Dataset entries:
------------

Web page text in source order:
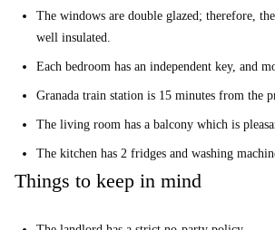
The windows are double glazed; therefore,
well insulated.
Each bedroom has an independent key, and
Granada train station is 15 minutes from the
The living room has a balcony which is
The kitchen has 2 fridges and washing
Things to keep in mind
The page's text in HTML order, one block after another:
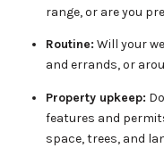
range, or are you
Routine: Will your
and errands, or
Property upkeep:
features and
space, trees, and
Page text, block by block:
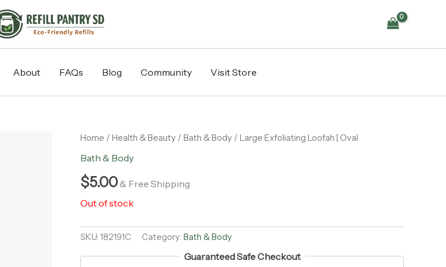
About FAQs Blog Community Visit Store
Home / Health & Beauty / Bath & Body / Large Exfoliating Loofah | Oval
Bath & Body
$5.00& Free Shipping
Out of stock
SKU: 182191C Category: Bath & Body
Guaranteed Safe Checkout
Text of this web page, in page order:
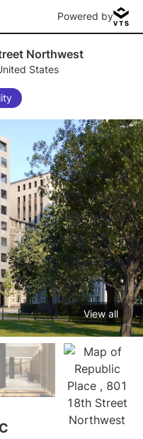
Powered by
Northwest
States
View all
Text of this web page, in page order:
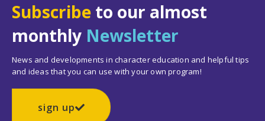
Subscribe to our almost
monthly Newsletter
News and developments in character education and helpful tips
and ideas that you can use with your own program!
sign up
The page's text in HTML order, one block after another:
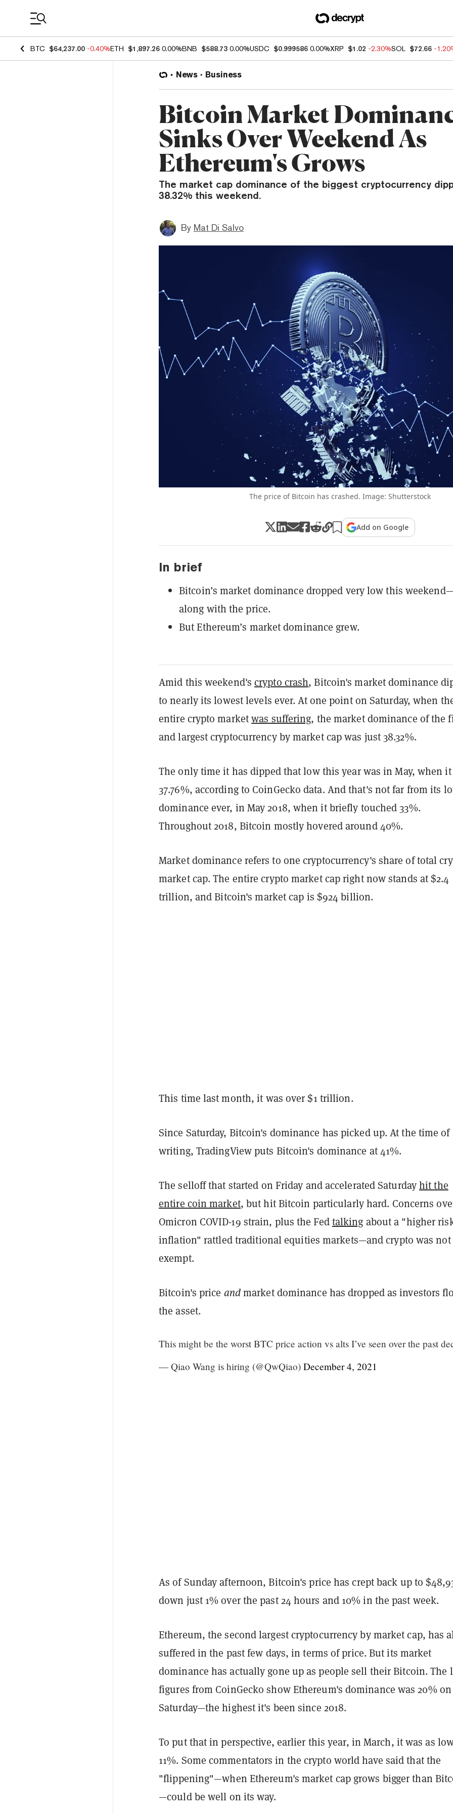
BTC $64,237.00 -0.40%ETH $1,897.26 0.00%BNB $588.73 0.00%USDC $0.999586 0.00%XRP $1.02 -2.30%SOL $72.66 -
News Business
Bitcoin Market
Sinks Over Weekend As
Ethereum's Grows
The market cap dominance of the biggest cryptocurrency
38.32% this weekend.
By Mat Di Salvo
The price of Bitcoin has crashed. Image: Shutterstock
Add on Google
In brief
Bitcoin’s market dominance dropped very low this
along with the price.
But Ethereum’s market dominance grew.
Amid this weekend'scrypto crash, Bitcoin's market dominance
to nearly its lowest levels ever. At one point on Saturday, when
entire crypto marketwas suffering, the market dominance of the
and largest cryptocurrency by market cap was just 38.32%.
The only time it has dipped that low this year was in May, when
37.76%, according to CoinGecko data. And that's not far from its
dominance ever, in May 2018, when it briefly touched 33%.
Throughout 2018, Bitcoin mostly hovered around 40%.
Market dominance refers to one cryptocurrency's share of total
market cap. The entire crypto market cap right now stands at $2.4
trillion, and Bitcoin's market cap is $924 billion.
This time last month, it was over $1trillion.
Since Saturday, Bitcoin's dominance has picked up. At the time of
writing, TradingView puts Bitcoin's dominance at 41%.
The selloff that started on Friday and accelerated Saturdayhit the
entire coin market, but hit Bitcoin particularly hard. Concerns
Omicron COVID-19 strain, plus the Fedtalking about a "higher
inflation" rattled traditional equities markets—and crypto was not
exempt.
Bitcoin's price andmarket dominance has dropped as investors
the asset.
This might be the worst BTC price action vs alts I’ve seen over the past
— Qiao Wang is hiring (@QwQiao) December 4, 2021
As of Sunday afternoon, Bitcoin's price has crept back up to
down just 1% over the past 24 hours and 10% in the past week.
Ethereum, the second largest cryptocurrency by market cap, has
suffered in the past few days, in terms of price. But its market
dominance has actually gone up as people sell their Bitcoin.The
figures from CoinGecko show Ethereum's dominance was 20% on
Saturday—the highest it's been since 2018.
To put that in perspective, earlier this year, in March, it was as
11%. Some commentators in the crypto world have said that the
"flippening"—when Ethereum's market cap grows bigger than
—could be well on its way.

------------

What is the number of lines in the entries that include the string "well"? Reply with that number alone.

EXERCISE ANSWER: 2